# Self-training of Service Dog



## IliamnasQuest (Aug 24, 2005)

Hi all - 

I am at the point in my life where I would benefit by having my dog trained as a service dog. I have rheumatoid arthritis and have good days and bad days. On bad days I can barely use my hands and have multiple joints that are very painful. I've been working with one of my dogs to teach her behaviors that will assist me (picking up items, closing doors, bringing things when my hands/shoulders hurt, etc.). She also has learned to stand so that I can balance with her when my knees stiffen up. 

I've been a trainer for about 20 years and have put many obedience titles on my dogs (as well as teaching classes for many years), so I have a background in training that is pretty strong. I actually have two dogs I'm working with. The one I mentioned above is my three year old chow. She is already registered as a Delta Society pet partner (therapy), and has her CD and all three of her rally titles. I printed off the minimum standards for service dogs from the Delta Society website and she meets pretty much all of those already.
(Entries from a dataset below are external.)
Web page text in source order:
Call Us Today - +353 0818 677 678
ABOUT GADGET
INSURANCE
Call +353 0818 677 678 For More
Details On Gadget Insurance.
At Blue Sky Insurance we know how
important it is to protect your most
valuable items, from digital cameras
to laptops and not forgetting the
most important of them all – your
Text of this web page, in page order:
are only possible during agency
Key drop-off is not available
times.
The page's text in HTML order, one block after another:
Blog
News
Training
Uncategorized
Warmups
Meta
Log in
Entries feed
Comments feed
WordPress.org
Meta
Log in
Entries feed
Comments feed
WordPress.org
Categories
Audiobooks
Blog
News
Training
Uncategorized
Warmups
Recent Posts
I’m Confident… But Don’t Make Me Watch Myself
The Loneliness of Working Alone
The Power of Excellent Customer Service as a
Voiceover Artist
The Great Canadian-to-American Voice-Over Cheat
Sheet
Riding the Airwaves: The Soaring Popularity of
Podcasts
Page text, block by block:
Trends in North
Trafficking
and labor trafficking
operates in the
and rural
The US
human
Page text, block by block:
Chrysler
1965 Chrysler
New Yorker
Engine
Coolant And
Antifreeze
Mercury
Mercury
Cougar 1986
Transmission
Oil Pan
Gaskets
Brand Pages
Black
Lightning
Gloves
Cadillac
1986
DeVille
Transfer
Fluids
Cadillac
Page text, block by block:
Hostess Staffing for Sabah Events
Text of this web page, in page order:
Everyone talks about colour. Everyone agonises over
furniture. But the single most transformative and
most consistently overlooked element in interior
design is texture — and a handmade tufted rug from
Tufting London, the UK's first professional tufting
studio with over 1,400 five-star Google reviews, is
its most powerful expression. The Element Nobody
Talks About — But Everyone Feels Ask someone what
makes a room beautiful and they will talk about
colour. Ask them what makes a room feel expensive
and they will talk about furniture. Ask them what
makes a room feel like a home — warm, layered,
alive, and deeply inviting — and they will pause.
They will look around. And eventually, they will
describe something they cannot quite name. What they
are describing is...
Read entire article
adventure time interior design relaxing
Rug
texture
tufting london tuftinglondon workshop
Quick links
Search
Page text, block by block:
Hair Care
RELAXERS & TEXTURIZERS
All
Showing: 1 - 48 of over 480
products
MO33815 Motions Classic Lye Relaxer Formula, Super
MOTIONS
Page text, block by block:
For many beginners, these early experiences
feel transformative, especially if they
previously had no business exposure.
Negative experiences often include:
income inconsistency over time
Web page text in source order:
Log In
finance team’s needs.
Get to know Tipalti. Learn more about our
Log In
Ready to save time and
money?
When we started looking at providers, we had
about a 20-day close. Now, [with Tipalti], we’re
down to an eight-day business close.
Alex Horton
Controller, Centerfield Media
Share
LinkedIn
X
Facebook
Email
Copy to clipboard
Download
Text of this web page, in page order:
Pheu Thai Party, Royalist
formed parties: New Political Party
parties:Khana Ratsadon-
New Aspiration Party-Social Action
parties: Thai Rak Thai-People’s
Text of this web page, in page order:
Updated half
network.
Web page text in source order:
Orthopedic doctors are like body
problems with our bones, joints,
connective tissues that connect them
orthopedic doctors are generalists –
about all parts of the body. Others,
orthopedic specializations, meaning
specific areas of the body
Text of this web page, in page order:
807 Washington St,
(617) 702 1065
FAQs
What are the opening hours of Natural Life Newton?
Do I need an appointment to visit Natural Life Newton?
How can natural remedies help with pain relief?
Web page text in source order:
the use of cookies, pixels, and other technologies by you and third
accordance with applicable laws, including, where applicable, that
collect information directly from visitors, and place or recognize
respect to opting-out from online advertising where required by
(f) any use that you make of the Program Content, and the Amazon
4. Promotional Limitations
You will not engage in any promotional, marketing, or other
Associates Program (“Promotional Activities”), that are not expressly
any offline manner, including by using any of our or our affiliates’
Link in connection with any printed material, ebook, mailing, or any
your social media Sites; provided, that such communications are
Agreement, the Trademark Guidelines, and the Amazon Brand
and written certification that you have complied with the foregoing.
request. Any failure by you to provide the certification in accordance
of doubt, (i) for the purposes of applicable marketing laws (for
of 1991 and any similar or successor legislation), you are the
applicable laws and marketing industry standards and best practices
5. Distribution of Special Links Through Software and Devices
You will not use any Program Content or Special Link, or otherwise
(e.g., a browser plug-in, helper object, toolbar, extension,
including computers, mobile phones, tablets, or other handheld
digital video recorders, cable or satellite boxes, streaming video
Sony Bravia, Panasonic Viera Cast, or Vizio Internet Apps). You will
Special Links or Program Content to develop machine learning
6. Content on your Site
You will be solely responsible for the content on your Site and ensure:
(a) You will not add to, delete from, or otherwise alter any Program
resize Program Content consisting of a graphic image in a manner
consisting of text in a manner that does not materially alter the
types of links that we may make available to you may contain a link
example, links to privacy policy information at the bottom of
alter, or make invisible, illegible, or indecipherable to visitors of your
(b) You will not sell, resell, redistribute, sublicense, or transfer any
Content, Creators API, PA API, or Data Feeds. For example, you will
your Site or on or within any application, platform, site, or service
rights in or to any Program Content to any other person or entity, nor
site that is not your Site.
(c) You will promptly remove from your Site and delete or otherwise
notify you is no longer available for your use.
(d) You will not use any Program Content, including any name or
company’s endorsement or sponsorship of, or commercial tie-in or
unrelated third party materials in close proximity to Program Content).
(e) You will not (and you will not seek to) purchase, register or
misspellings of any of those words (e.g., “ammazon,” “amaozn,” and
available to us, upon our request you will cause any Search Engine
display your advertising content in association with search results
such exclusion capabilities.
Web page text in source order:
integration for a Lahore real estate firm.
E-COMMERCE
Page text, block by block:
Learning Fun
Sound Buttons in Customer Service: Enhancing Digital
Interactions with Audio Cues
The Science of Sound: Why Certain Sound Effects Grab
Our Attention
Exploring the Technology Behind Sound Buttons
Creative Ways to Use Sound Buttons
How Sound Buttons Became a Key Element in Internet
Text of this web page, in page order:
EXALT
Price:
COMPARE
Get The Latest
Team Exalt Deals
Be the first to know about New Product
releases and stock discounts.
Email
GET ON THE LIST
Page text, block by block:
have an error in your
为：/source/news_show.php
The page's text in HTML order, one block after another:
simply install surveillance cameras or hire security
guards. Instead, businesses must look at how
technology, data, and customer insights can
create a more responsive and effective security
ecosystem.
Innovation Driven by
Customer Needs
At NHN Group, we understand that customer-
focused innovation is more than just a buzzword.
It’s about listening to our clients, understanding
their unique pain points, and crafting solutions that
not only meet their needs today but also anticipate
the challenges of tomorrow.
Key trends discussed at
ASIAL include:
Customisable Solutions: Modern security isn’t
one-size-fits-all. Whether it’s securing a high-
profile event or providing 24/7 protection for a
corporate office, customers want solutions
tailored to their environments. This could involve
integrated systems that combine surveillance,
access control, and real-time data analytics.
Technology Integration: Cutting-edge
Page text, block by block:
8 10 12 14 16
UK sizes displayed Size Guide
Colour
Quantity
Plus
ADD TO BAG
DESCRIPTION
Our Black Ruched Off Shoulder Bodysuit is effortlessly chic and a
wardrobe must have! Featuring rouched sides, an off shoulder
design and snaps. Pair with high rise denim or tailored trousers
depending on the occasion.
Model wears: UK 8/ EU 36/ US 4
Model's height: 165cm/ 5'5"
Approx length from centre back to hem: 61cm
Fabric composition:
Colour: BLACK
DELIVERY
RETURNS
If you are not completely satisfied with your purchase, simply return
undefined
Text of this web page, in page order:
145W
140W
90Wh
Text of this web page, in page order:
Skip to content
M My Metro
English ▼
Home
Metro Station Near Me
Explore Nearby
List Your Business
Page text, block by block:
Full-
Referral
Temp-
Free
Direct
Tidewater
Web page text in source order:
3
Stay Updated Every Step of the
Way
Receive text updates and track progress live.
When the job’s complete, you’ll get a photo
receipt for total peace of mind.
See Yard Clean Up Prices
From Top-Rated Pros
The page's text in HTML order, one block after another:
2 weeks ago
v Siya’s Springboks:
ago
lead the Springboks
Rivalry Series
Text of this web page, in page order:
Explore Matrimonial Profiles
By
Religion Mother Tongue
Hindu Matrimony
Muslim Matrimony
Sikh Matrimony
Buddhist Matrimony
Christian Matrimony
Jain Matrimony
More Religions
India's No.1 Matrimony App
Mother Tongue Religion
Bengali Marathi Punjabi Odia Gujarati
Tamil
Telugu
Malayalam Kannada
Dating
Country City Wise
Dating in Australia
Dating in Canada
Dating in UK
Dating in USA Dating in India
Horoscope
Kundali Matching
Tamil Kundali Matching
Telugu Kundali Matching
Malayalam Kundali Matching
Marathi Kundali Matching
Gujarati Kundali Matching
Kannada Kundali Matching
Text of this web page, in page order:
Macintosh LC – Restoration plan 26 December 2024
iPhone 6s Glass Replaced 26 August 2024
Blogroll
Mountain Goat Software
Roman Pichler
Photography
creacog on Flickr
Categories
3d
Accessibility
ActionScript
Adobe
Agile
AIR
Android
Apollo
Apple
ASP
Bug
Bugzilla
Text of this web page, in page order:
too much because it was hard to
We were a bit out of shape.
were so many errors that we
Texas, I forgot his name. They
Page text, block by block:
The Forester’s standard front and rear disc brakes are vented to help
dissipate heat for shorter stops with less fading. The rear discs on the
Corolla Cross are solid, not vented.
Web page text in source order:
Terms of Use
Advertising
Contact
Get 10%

The second dog I'm working with is a GSD, one year old and not nearly settled enough to do service dog work at this point. But I figure I have time, since Khana can handle things now.

I guess my questions are:

1) Is there any reason why I should have someone else train my dog when I am perfectly capable of doing it myself? I've titled clear through utility obedience and have taught dogs behaviors like opening/closing doors, retrieving needed items, turning on lights, etc. I feel 100% capable of training my dogs to do whatever they need to do.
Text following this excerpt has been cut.